Von seinen größeren Reisen, die ihn nach Griechenland, nach Italien und Sizilien, nach Kiew und auf die Krim, 1923 auch in die Sowjet-Union führten – eingeladen von Nicolai Krestinskiy, Beauftragter des sowjetischen Botschafters in Berlin, der ein Opfer der stalinistischen Moskauer Prozesse werden sollte –, vermittelt er dennoch ein außerordentlich positives Bild des Schutzes der Kunst und von Kirchen in der Folge der Oktoberrevolution.
Max Osborn ist auch ein Zeuge für das Theaterleben in Berlin, das mit den Namen von Otto Brahm, Josef Kainz und vor allem Max Reinhardts in außerordentlicher Weise verbunden ist. Er weiß von einem Auftritt Isadora Duncans zu berichten. Unter den Gelehrten hebt er Herman Grimm, Erich Schmidt, Wilhelm Dilthey und Eduard Zeller hervor.
Bereichert wird der Band durch die Wiedergabe eines Porträts des Verfassers von Eugen Spiro, einer Federzeichnung von Max Slevogt, Briefen von Adolph von Menzel, Josef Kainz, Christian Morgenstern, Max Liebernann und Max Reinhardt, deren Originale Max Osborn retten konnte. Max Osborn konnte in New York sowohl für den Aufbau als auch für die Basler National-Zeitung weiter im Sinne demokratischer Kultur schreiben. Er war nicht verstummt.

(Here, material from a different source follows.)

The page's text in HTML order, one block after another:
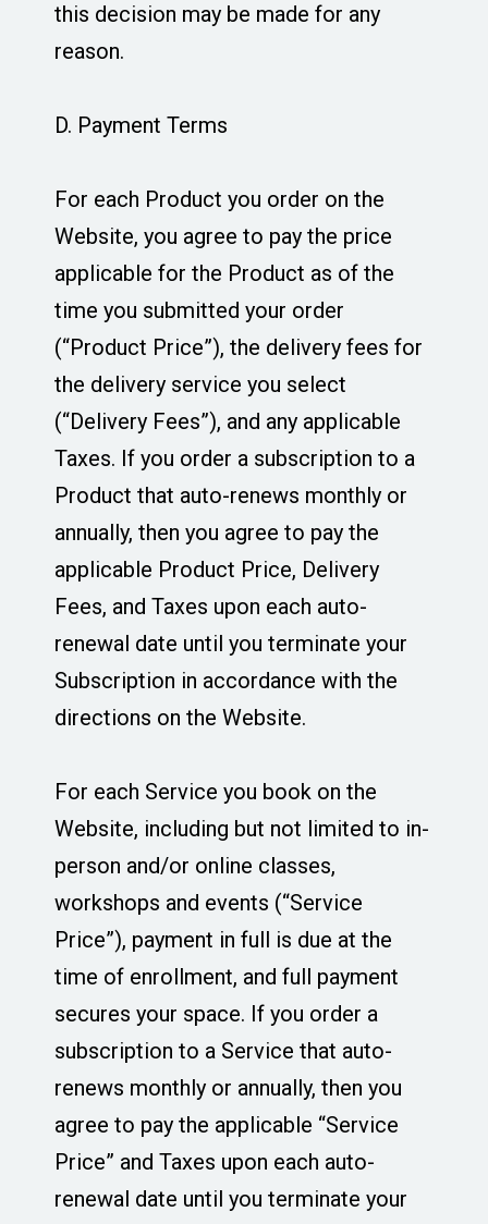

Dem Band ist ein wohl von Osborn selbst angelegtes Register beigegeben, in dem jedoch nicht alle Namen verzeichnet sind. Nachträglich wurden sie nicht ergänzt. Chronologisch wurden der Nachruf „In memoriam Max Osborn“ von Ernst Feder aus Aufbau vom 13. Oktober 1946 und „Er schöpfte aus dem Vollen – Gedenkblatt zum 100. Geburtstag von Dr. Max Osborn“ von E.G. Lowenthal aus der Allgemeinen Jüdischen Wochenzeitung vom 13. Februar 1970 und der vom Herausgeber Thomas B. Schumann im März 2013 in London aufgezeichnete Text: „Einige Reminiszenzen an meinen Großvater Max Osborn“ von Ruth Weyl in diese erste in Deutschland vorliegende Ausgabe der Erinnerungen Max Osborns aufgenommen. Das bedeutende Buch hätte längst in einem großen deutschen Verlag erscheinen müssen.

Max Osborn: Der bunte Spiegel. Erinnerungen aus dem Kunst-, Kultur- und Geistesleben der Jahre 1890 bis 1933, Edition Memoria, Hürth bei Köln 2013, 276 Seiten, 29,80 Euro.